Q. A stone is dropped from a balloon going up with a uniform velocity of $5.0\text{m/s}$. If the balloon was $50\text{m}$ high when the stone was dropped, find its height when stone hits the ground.

1. $50\text{m}$
2. $68.5\text{m}$
3. $78.5\text{m}$
4. $40\text{m}$

Q. Two cars $A$ and $B$ are at rest and at the same point initially. If $A$ starts with uniform velocity of $40\text{m/s}$ and $B$ starts in the same direction with constant acceleration of $4{\text{m/s}}^2$ , then $B$ will catch $A$ after the time

1. $10\text{s}$
2. $20\text{s}$
3. $30\text{s}$
4. $35\text{s}$

Q. Drops of water fall at regular intervals from the roof of a building of height $H=16\text{m}$. The first drop strikes the ground at the same moment when the fifth drop detaches itself from the roof. The distances between the different drops in air as the first drop reaches the ground are

1. $1\text{m},4\text{m},7\text{m},10\text{m}$
2. $1\text{m},3\text{m},5\text{m},7\text{m}$
3. $1\text{m},4\text{m},9\text{m},16\text{m}$
4. None of the above

Q. An object is projected upwards with a velocity of $100\text{m/s}$. It will strike the ground after

1. $10\text{sec}$
2. $20\text{sec}$
3. $15\text{sec}$
4. $5\text{sec}$

Q. A bike racer starting from rest is riding with constant angular acceleration on a circular track. The ratio of angular displacement of the cyclist during $5^{th}$ and $7^{th}$ second is given by

1. $7:9$
2. $4:5$
3. $9:13$
4. $8:10$

Q. A ball thrown vertically upwards with a speed of $19.6{\text{ms}}^{-1}$ from the top of a tower returns to the earth in $6\text{s}$. Find the height of the tower.
(Take $g=9.8{\text{m/s}}^2$)

1. $27.8\text{m}$
2. $58.8\text{m}$
3. $70\text{m}$
4. $92\text{m}$

Q. A car starts form rest and accelerates uniformly over a time of $5$ seconds for a distance of $110\text{m}$. The acceleration of the car will be

1. $3.26{\text{ms}}^{-2}$
2. $9.8{\text{ms}}^{-2}$
3. $8.8{\text{ms}}^{-2}$
4. $7.29{\text{ms}}^{-2}$

Q. A frictionless wire is fixed between A and B inside a ring of radius R. A bead slips along the wire. The time taken by the bead to slip from A to B will be

1. $2\sqrt{R/g}$

2. $gR/\sqrt{g\cos \theta }$

3. $\frac{2\sqrt{gR}}{g\cos \theta }$

4. $\frac{2\sqrt{gR\cos \theta }}{g}$

Q. A body starts from rest and travels $s\text{m}$ in $2^{nd}$ second, then, acceleration is

1. $\frac{3s}{2}{\text{m/s}}^2$
2. $2s{\text{m/s}}^2$
3. $\frac{2s}{3}{\text{m/s}}^2$
4. $3s{\text{m/s}}^2$

Q. A bullet of mass $0.1$ $\text{kg}$ is fired on a wooden block to pierce through it, but it stops after moving a distance of $50$ $\text{cm}$ into it. If the velocity of bullet before hitting the wood is $10$ $\text{m/s}$ and it slows down with uniform deceleration, then the magnitude of effective retarding force on the bullet is $x$ $\text{N}$. The value of $x$ to the nearest integer is.

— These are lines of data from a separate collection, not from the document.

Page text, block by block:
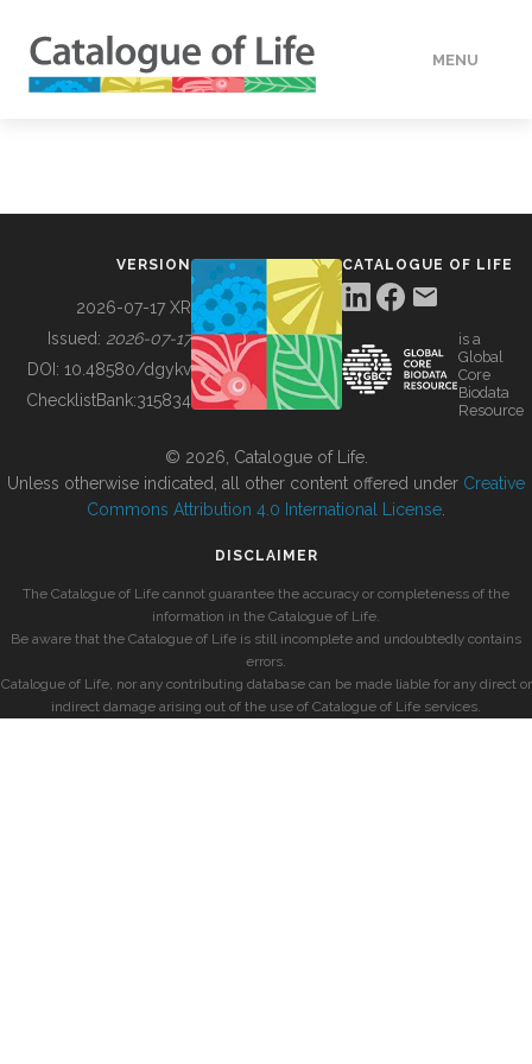
MENU
BUILDING COL
VERSION
2026-07-17 XR
Issued: 2026-07-17
DOI: 10.48580/dgykv
ChecklistBank:315834
CATALOGUE OF LIFE
is a
Global
Core
Biodata
Resource
© 2026, Catalogue of Life.
Unless otherwise indicated, all other content offered under Creative
Commons Attribution 4.0 International License
DISCLAIMER
The Catalogue of Life cannot guarantee the accuracy or completeness of the
information in the Catalogue of Life.
Be aware that the Catalogue of Life is still incomplete and undoubtedly contains
errors.
Catalogue of Life, nor any contributing database can be made liable for any direct or
indirect damage arising out of the use of Catalogue of Life services.
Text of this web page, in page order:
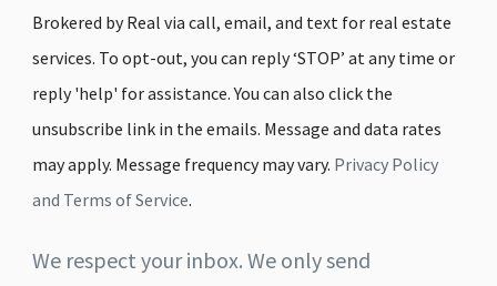
Brokered by Real via call, email, and text for real estate
services. To opt-out, you can reply ‘STOP’ at any time or
reply 'help' for assistance. You can also click the
unsubscribe link in the emails. Message and data rates
may apply. Message frequency may vary. Privacy Policy
and Terms of Service.
We respect your inbox. We only send
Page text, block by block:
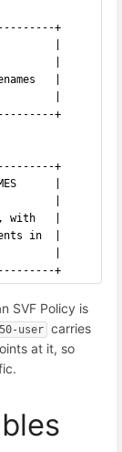
+
|
|
|
|
+
+
|
|
with   |
in  |
|
+
SVF Policy is
50-user carries
at it, so
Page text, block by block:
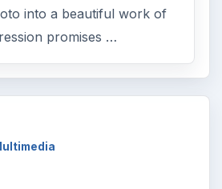
into a beautiful work of
promises …
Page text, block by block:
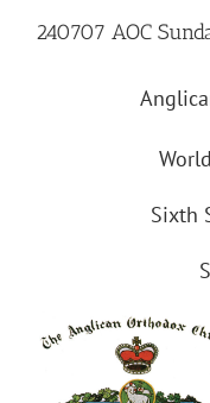
240707 AOC
Anglican
Sixth
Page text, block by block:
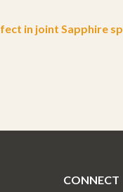
in joint Sapphire
CONNECT
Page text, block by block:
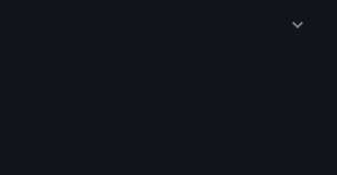
Business Lunch in Vantaa

Q. A body travels for $15\text{sec}$ starting from rest with constant acceleration. If it travels $S_1,S_2$ and $S_3$ in the first 5 seconds, second 5 seconds and next five seconds respectively. The relation between $S_1,S_2$ and $S_3$ is

1. $S_1=S_2=S_3$
2. $5S_1=3S_2=S_3$
3. $S_1=\frac{1}{3}{S}_2=\frac{1}{5}{S}_3$
4. $S_1=\frac{1}{5}{S}_2=\frac{1}{3}{S}_3$

Q. A balloon is released from the ground $(h=0\text{m})$ from rest and starts accelerating with acceleration $5{\text{m/s}}^2$ vertically upwards. An object is dropped from the balloon, when it is at height $10\text{m}$ from the ground. If the balloon is released at $t=0\text{sec}$, then find the time when the object reaches the ground. Take $g=10{\text{m/s}}^2$.

1. $2.73\text{s}$
2. $4.73\text{s}$
3. $4\text{s}$
4. $2\text{s}$

Q. A particle travels $10\text{m}$ in first $5\text{s}$ and $10\text{m}$ in next $3\text{s}$. Assuming constant acceleration what is the distance travelled in next 2 sec

1. $8.3\text{m}$
2. $9.3\text{m}$
3. $10.3\text{m}$
4. None of the above